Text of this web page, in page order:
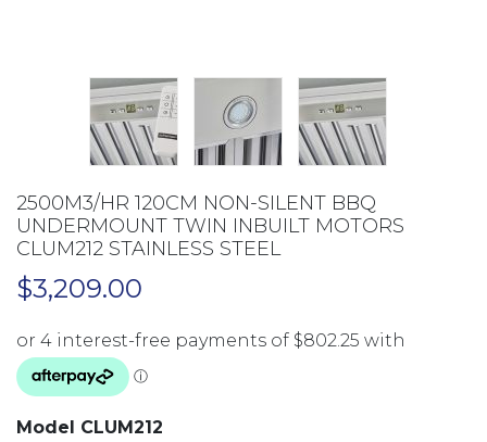
2500M3/HR 120CM NON-SILENT BBQ
UNDERMOUNT TWIN INBUILT MOTORS
CLUM212 STAINLESS STEEL
$3,209.00
Model CLUM212
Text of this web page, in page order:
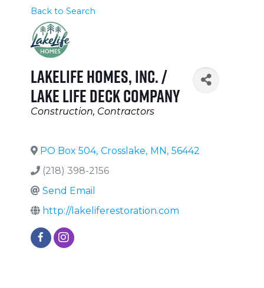
Back to Search
LakeLife Homes, Inc. /
Lake Life Deck Company
Categories
Construction Contractors
PO Box 504, Crosslake, MN, 56442
(218) 398-2156
Send Email
http://lakeliferestoration.com
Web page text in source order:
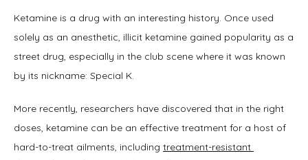
HOME
ABOUT
Ketamine is a drug with an interesting history. Once used
solely as an anesthetic, illicit ketamine gained popularity as a
street drug, especially in the club scene where it was known
by its nickname: Special K.
More recently, researchers have discovered that in the right
doses, ketamine can be an effective treatment for a host of
hard-to-treat ailments, including treatment-resistant
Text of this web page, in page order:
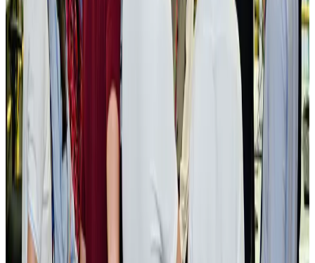
Govt eyes raising tourism's GDP contribution to 6-7pc
Tourism Aug 3, 2026
Govt plans private water bus service in Dhaka
NRB Connect Aug 3, 2026
BOESL, State Minister Shama discuss strategy to expand overseas
employment
NRB Connect Aug 3, 2026
Tourism Minister orders strict action over Cox's Bazar parasailing death
Tourism Aug 3, 2026
AI boom reshapes Asia's air cargo as e-commerce demand slows
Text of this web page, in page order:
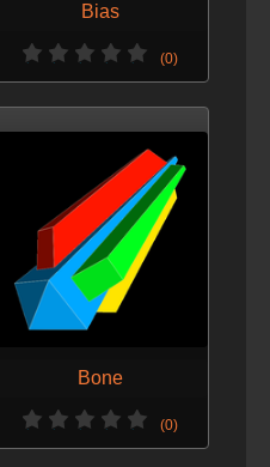
Bias
(0)
Bone
(0)
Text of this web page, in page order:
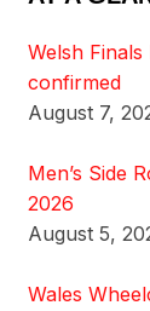
Welsh
confirmed
August 7,
Men’s Side
2026
August 5,
Wales
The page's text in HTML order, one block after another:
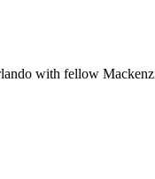
with fellow
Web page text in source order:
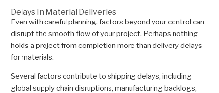
Delays In Material Deliveries
Even with careful planning, factors beyond your control can
disrupt the smooth flow of your project. Perhaps nothing
holds a project from completion more than delivery delays
for materials.
Several factors contribute to shipping delays, including
global supply chain disruptions, manufacturing backlogs,
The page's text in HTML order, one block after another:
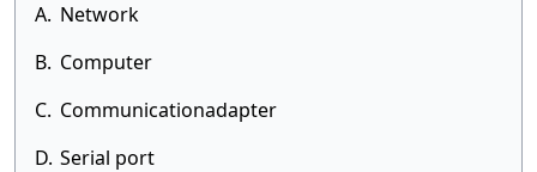
A. Network
B. Computer
C. Communicationadapter
D. Serial port
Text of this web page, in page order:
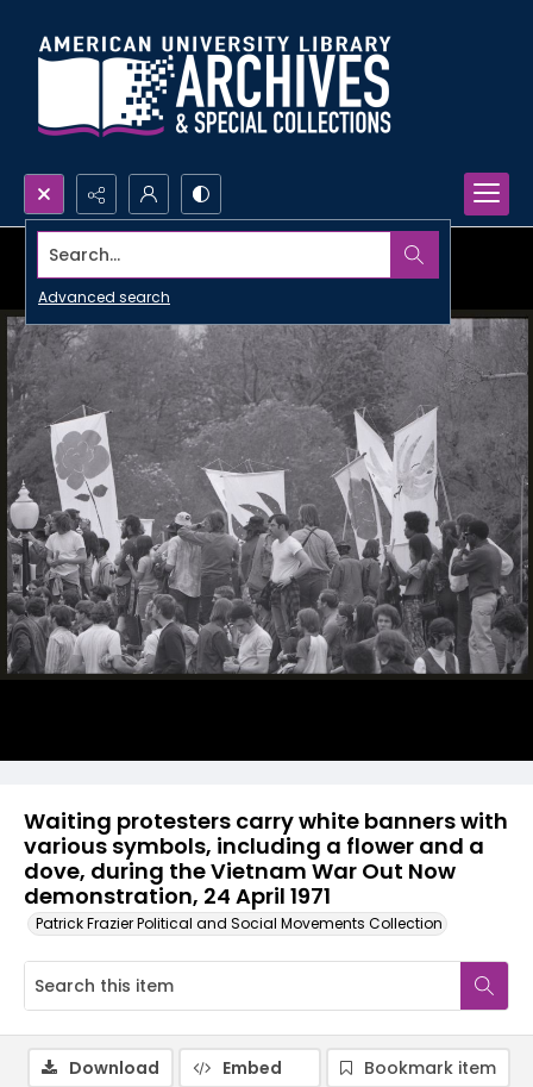
Search...
Advanced search
Waiting protesters carry white banners with
various symbols, including a flower and a
dove, during the Vietnam War Out Now
demonstration, 24 April 1971
Patrick Frazier Political and Social Movements Collection
Download Embed
Bookmark item
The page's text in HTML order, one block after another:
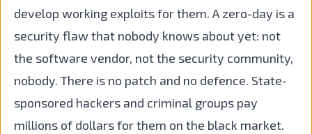
develop working exploits for them. A zero-day is a
security flaw that nobody knows about yet: not
the software vendor, not the security community,
nobody. There is no patch and no defence. State-
sponsored hackers and criminal groups pay
millions of dollars for them on the black market.
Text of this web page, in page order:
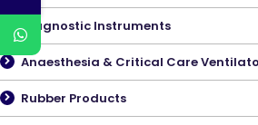
Diagnostic Instruments
Anaesthesia & Critical Care
Rubber Products
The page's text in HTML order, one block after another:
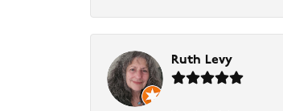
+ + + + +
## Problem statement
Every line of the listing above is to be repeated exactly, with its pictures left out.

## Solution to this problem
Text of this web page, in page order:
2500M3/HR 120CM NON-SILENT BBQ
UNDERMOUNT TWIN INBUILT MOTORS
CLUM212 STAINLESS STEEL
$3,209.00
Model CLUM212
Text of this web page, in page order:
Back to Search
LakeLife Homes, Inc. /
Lake Life Deck Company
Categories
Construction Contractors
PO Box 504, Crosslake, MN, 56442
(218) 398-2156
Send Email
http://lakeliferestoration.com
Web page text in source order:
HOME
ABOUT
Ketamine is a drug with an interesting history. Once used
solely as an anesthetic, illicit ketamine gained popularity as a
street drug, especially in the club scene where it was known
by its nickname: Special K.
More recently, researchers have discovered that in the right
doses, ketamine can be an effective treatment for a host of
hard-to-treat ailments, including treatment-resistant
Text of this web page, in page order:
Govt eyes raising tourism's GDP contribution to 6-7pc
Tourism Aug 3, 2026
Govt plans private water bus service in Dhaka
NRB Connect Aug 3, 2026
BOESL, State Minister Shama discuss strategy to expand overseas
employment
NRB Connect Aug 3, 2026
Tourism Minister orders strict action over Cox's Bazar parasailing death
Tourism Aug 3, 2026
AI boom reshapes Asia's air cargo as e-commerce demand slows
Text of this web page, in page order:
Bias
(0)
Bone
(0)
Text of this web page, in page order:
Welsh
confirmed
August 7,
Men’s Side
2026
August 5,
Wales
The page's text in HTML order, one block after another:
with fellow
Web page text in source order:
Delays In Material Deliveries
Even with careful planning, factors beyond your control can
disrupt the smooth flow of your project. Perhaps nothing
holds a project from completion more than delivery delays
for materials.
Several factors contribute to shipping delays, including
global supply chain disruptions, manufacturing backlogs,
The page's text in HTML order, one block after another:
A. Network
B. Computer
C. Communicationadapter
D. Serial port
Text of this web page, in page order:
Search...
Advanced search
Waiting protesters carry white banners with
various symbols, including a flower and a
dove, during the Vietnam War Out Now
demonstration, 24 April 1971
Patrick Frazier Political and Social Movements Collection
Download Embed
Bookmark item
The page's text in HTML order, one block after another:
develop working exploits for them. A zero-day is a
security flaw that nobody knows about yet: not
the software vendor, not the security community,
nobody. There is no patch and no defence. State-
sponsored hackers and criminal groups pay
millions of dollars for them on the black market.
Text of this web page, in page order:
Diagnostic Instruments
Anaesthesia & Critical Care
Rubber Products
The page's text in HTML order, one block after another:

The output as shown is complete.